In his 2008 book In Defence of Lost Causes, Slovenian philosopher Slavoj Žižek describes the democratic process as a “big other”, a term taken from the work of Jaques Lacan. For Žižek, a “big other” is a pure embodiment of legitimacy and authority, which abstracts away from the imperfections and personal interests of fallible individuals. Democratic procedure can fulfil this role by taking the verdict of the masses and mediating it through a set of obscure, technocratic rules that, by virtue of their obscurity and technical complexity, confer a sense of impersonal rightness onto the choices of the “mob”. Populism is converted into democracy.
Žižek’s evidence for this is the reaction to George W. Bush’s election in 2000: even though Al Gore had won the national popular vote, Bush’s victory in the “big other” of the Electoral College meant that he was the legitimate, and indeed actual, winner.

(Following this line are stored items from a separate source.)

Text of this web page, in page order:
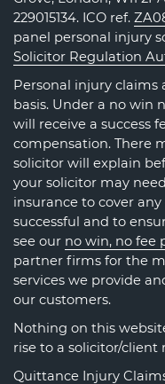
229015134. ICO ref.
panel personal injury
Solicitor Regulation
Personal injury claims
basis. Under a no win
will receive a success
compensation. There
solicitor will explain
your solicitor may
insurance to cover
successful and to
see our no win, no fee
partner firms for the
services we provide
our customers.
Nothing on this
rise to a solicitor/client
Quittance Injury
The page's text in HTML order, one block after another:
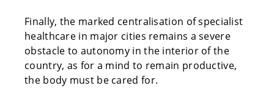
Finally, the marked centralisation of specialist
healthcare in major cities remains a severe
obstacle to autonomy in the interior of the
country, as for a mind to remain productive,
the body must be cared for.
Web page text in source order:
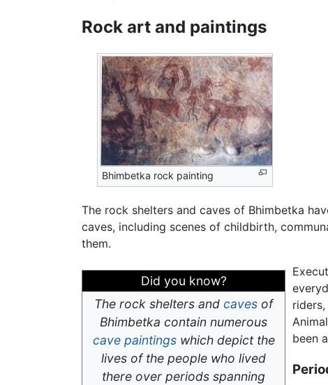
Rock art and paintings
Bhimbetka rock painting
The rock shelters and caves of Bhimbetka
caves, including scenes of childbirth,
them.
Did you know?
The rock shelters and caves of
Bhimbetka contain numerous
cave paintingswhich depict the
lives of the people who lived
there over periods spanning
been

Of course, Žižek’s view here is wrong: Bush’s victory was a source of outrage for many, and that it was grudgingly accepted may be explicable by virtue of the rigidity of America’s constitutional setup; we don’t need to perform a mass psychoanalysis. In general, populations tend to get outraged when governments, however theoretically legitimate, make decisions that fly in the face of public opinion: just look at Greece. But in looking at Greece, we may in fact discover another “big other”: people who know anything about economics.

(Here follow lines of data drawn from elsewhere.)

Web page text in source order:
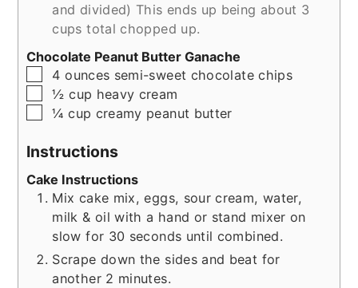
and divided) This ends up being about 3
cups total chopped up.
Chocolate Peanut Butter Ganache
▢
4 ounces semi-sweet chocolate chips
▢
½ cup heavy cream
▢
¼ cup creamy peanut butter
Instructions
Cake Instructions
Mix cake mix, eggs, sour cream, water,
milk & oil with a hand or stand mixer on
slow for 30 seconds until combined.
Scrape down the sides and beat for
another 2 minutes.

The globe is in a crisis that is basically without precedent: the Cannes G20 summit has at the time of writing just ended without an agreement on increasing the EFSF, meaning that Greece’s (and now maybe Italy’s) bailouts are looking increasingly precarious. More broadly, the past year has seen Standard & Poor’s downgrade the United States’ credit rating, various leaders allude to the possibility of the breakup of the Eurozone, and the development of a global backlash that ranges from peaceful occupations in New York to riots in Athens. Very clearly, these are interesting times, in which the total breakdown of the previously existing international and national orders is a distinct possibility. Nonetheless, for most people, the processes by which this crisis has happened, as well as those which offer some hope of its resolution, remain opaque. While every taxi driver can tell you that we “spent more money than we had” or whatever, the number of people who can boast a detailed knowledge of, say, the merits of various different default plans for the Greek government, is vanishingly small when compared with the overall electorate. The implications of this for governance are wide-ranging.

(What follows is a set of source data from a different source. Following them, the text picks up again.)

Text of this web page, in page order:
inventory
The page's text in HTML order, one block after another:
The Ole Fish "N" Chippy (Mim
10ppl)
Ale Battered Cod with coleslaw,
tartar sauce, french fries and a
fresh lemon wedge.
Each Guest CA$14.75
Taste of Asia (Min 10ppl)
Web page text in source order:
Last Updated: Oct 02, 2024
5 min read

For one, it means that almost no-one can get involved in the debate on how to respond to the crisis. The argument about what we should do inevitably takes place in complex technical terms, creating significant barriers to entry for anyone who can’t afford to hire hundreds of economists or consultants. Even Niall Ferguson, an economic historian, can be denounced by Nobel Prize-winning economist Paul Krugman as not having enough expertise to wade in to policy debates. The “Occupy Wall Street” movement can be seen as a kind of capitulation to this dominance: rather than try to engage their opponents on the level of technical detail, the protesters are content to be little more than a public nuisance, whose inability to meet the standards of technical expertise required by their opponents renders their short-to-medium term policy relevance essentially nonexistent. If anything, campaigns like these reinforce the impression that to oppose current economic policy is to oppose “rational” political discourses in general, opting instead for the symbolism of occupation and civil disobedience.
A defender of OWS might claim that it is important that people smash the hegemony of technocratic decision-making processes and allow everyone’s voice to be heard. This view, however, misses a fundamental point: the claim that “experts know better” is certainly a potent ideological device, but it is also, on its own terms, true. Experts on economics do in fact know far better than most people what the likely effects of various policy options are. While economists don’t necessarily have a better insight into questions of values or justice than your average protestor, we can’t do without this “big other” because any substantive political decision will require technical knowledge that only they have. It’s not enough, incidentally, to say something like “Let the democratic process decide the values, and the technocrats decide how to achieve them”, because the kinds of broad judgements on “values” that publics can make don’t help much in making fine-grade distinctions between policy alternatives.
In effect, we have little option but to defer to expert knowledge in deciding how to weather this economic storm. What this means is that we ought to take more seriously who these experts are. Inequality in education means that those with economic training have tended to be more white, male and middle-class than the general public. If most people are unable to second-guess economists, we can at least make sure that as many kinds of groups as possible are represented amongst their ranks, and thus able to make their case in the technical terms required. Perhaps then our “big other” can be slightly less alien.